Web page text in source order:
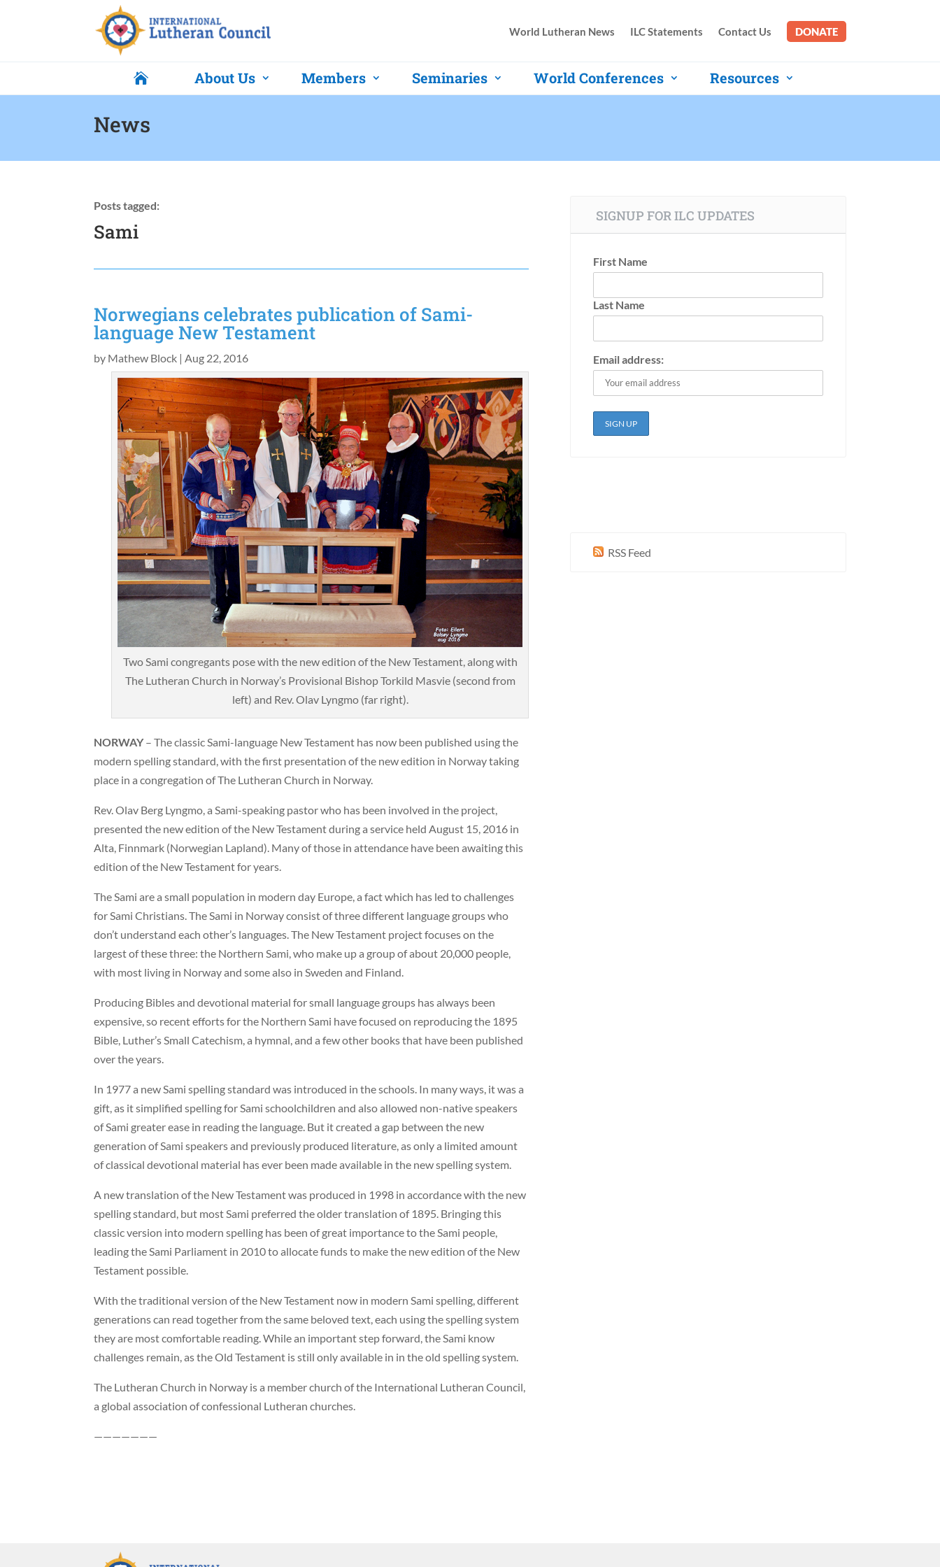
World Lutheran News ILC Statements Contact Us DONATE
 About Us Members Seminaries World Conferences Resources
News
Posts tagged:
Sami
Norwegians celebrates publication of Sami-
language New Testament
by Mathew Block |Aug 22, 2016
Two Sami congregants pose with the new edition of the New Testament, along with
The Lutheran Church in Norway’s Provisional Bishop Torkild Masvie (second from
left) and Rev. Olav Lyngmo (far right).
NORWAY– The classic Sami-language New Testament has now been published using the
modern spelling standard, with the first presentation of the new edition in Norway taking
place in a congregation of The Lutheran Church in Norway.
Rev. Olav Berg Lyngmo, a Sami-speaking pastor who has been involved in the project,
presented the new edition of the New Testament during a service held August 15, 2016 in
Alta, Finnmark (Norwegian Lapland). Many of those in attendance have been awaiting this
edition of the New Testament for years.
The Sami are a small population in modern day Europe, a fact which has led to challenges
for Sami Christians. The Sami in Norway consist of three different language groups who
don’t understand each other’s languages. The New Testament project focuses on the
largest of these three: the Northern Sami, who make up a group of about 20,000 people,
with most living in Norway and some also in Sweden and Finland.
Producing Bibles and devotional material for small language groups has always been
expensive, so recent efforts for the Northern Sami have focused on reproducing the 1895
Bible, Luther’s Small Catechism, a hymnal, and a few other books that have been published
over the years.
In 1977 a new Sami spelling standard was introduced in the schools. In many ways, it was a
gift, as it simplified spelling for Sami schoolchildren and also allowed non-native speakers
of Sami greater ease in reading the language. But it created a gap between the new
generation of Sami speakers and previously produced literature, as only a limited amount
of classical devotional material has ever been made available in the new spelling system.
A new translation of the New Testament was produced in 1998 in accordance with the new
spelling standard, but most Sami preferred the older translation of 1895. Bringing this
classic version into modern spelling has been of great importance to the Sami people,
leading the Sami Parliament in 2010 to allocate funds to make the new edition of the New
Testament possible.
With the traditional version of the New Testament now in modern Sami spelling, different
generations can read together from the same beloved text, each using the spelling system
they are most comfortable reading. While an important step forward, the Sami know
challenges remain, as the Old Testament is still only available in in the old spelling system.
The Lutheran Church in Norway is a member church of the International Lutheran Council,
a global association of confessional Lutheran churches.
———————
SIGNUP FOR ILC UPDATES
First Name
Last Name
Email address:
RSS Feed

☆ ☆ ☆

Activity — Look through the entries above; copy each line where the string "standard" appears.

Written response —
modern spelling standard, with the first presentation of the new edition in Norway taking
In 1977 a new Sami spelling standard was introduced in the schools. In many ways, it was a
spelling standard, but most Sami preferred the older translation of 1895. Bringing this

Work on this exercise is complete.